What is Sample Size?

Sample size refers to the number of participants or observations (denoted as n) included in a study. This seemingly simple number plays a fundamental role in determining whether your research conclusions will be reliable. When you can’t study an entire population, you select a sample and use it to draw inferences about the larger group.

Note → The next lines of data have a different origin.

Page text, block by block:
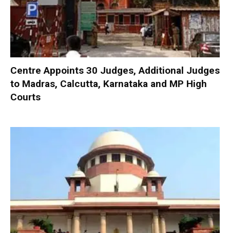
Centre Appoints 30 Judges, Additional Judges
to Madras, Calcutta, Karnataka and MP High
Courts
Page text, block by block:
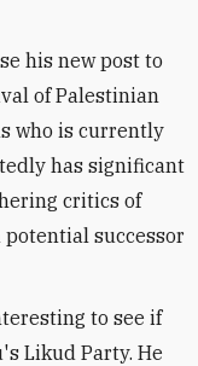
his new post to
of Palestinian
who is currently
has significant
critics of
potential successor
to see if
Likud Party. He
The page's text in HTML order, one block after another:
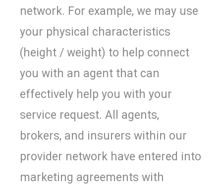
network. For example, we may use
your physical characteristics
(height / weight) to help connect
you with an agent that can
effectively help you with your
service request. All agents,
brokers, and insurers within our
provider network have entered into
marketing agreements with
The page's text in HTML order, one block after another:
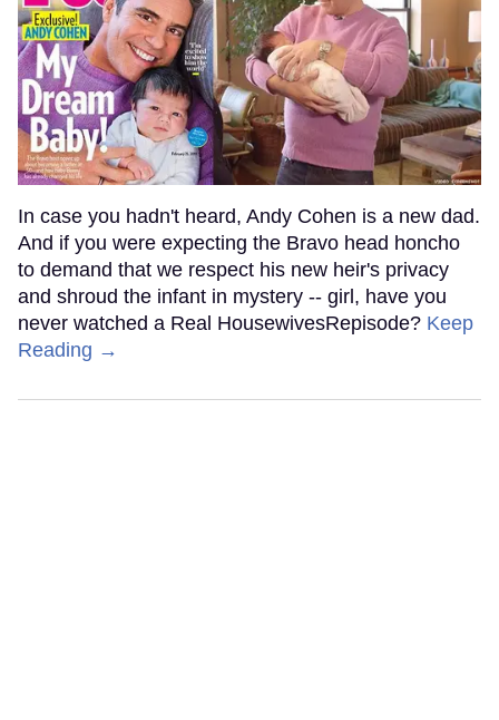
In case you hadn't heard, Andy Cohen is a new dad.
And if you were expecting the Bravo head honcho
to demand that we respect his new heir's privacy
and shroud the infant in mystery -- girl, have you
never watched a Real HousewivesRepisode? Keep
Reading →
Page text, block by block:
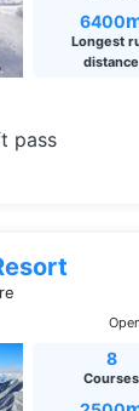
6400
Longest
distance
pass
8
Courses
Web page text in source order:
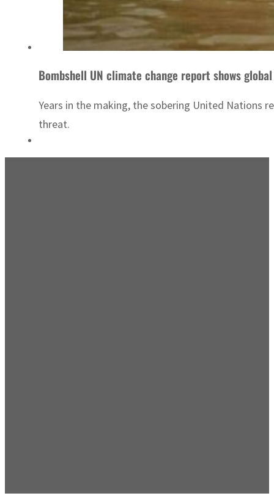
Bombshell UN climate change report shows
Years in the making, the sobering United Nations
threat.
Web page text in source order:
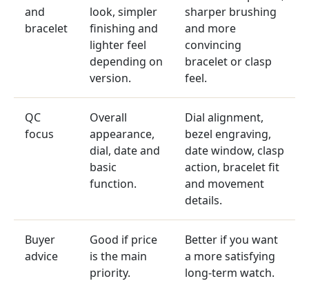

Consider a study of a new diabetes treatment. Rather than tracking every diabetic patient worldwide, researchers recruit a manageable sample of 300 patients. This number, 300, is the sample size. The key challenge is determining how many participants you actually need.

Why Should You Care About Sample Size?

Sample size affects two critical properties of any study: the precision of your estimates and the power to detect real effects. Larger samples generally produce more precise estimates with smaller margins of error, following a mathematical principle known as the law of diminishing returns, i.e., at some point, adding more participants produces minimal gains.

Conversely, samples that are too small may fail to detect a real treatment effect, leading to false negative results. A study comparing a new antihypertensive medication with a placebo might miss a clinically important blood pressure reduction if enrollment is inadequate. This represents a waste of research resources and, worse, the loss of potentially helpful information for patients.

What Is Effect Size?

Effect size measures the magnitude of a treatment effect or the strength of a relationship between variables. It answers the question: “How big is the difference?” Rather than just asking “Does this treatment work?” effect size tells us “How much does it work?”

Effect sizes come in many forms depending on your analysis type:

Study Type Effect Size Measure Example
Comparing means (continuous data) Cohen’s d Difference in weight loss between two diet groups
Chi-squared tests Cohen’s w Difference in cancer rates between treatment arms
Comparing proportions Cohen’s h Difference in cure rates (80% vs. 70%)
Correlation studies Pearson’s r Association between cholesterol and heart disease
ANOVA/regression Cohen’s f² Effect of multiple drug doses on blood glucose

Biomedical researchers often face a practical challenge: how do you know what effect size to expect? The answer typically comes from three sources: pilot studies you’ve conducted, published literature, or expert consensus about what constitutes clinical significance.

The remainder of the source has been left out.